[Start of Attachment]
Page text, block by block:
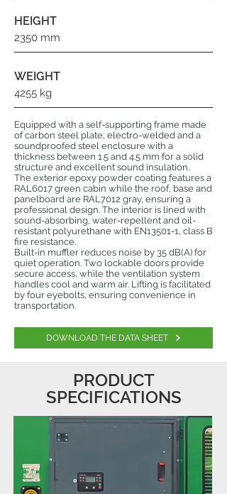
HEIGHT
2350 mm
WEIGHT
4255 kg
Equipped with a self-supporting frame made
of carbon steel plate, electro-welded and a
soundproofed steel enclosure with a
thickness between 1.5 and 4.5 mm for a solid
structure and excellent sound insulation.
The exterior epoxy powder coating features a
RAL6017 green cabin while the roof, base and
panelboard are RAL7012 gray, ensuring a
professional design. The interior is lined with
sound-absorbing, water-repellent and oil-
resistant polyurethane with EN13501-1, class B
fire resistance.
Built-in muffler reduces noise by 35 dB(A) for
quiet operation. Two lockable doors provide
secure access, while the ventilation system
handles cool and warm air. Lifting is facilitated
by four eyebolts, ensuring convenience in
transportation.
DOWNLOAD THE DATA SHEET
PRODUCT
SPECIFICATIONS
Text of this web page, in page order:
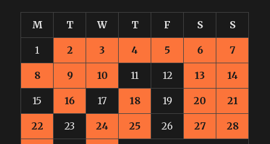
[End of Attachment]
ASSIGNED TASK:
Print exactly, and only, the lines from the one with "quiet operation. Two lockable doors provide" through the last line of the listing above. No pictures belong in the copy.

EXPECTED ANSWER:
quiet operation. Two lockable doors provide
secure access, while the ventilation system
handles cool and warm air. Lifting is facilitated
by four eyebolts, ensuring convenience in
transportation.
DOWNLOAD THE DATA SHEET
PRODUCT
SPECIFICATIONS
Text of this web page, in page order:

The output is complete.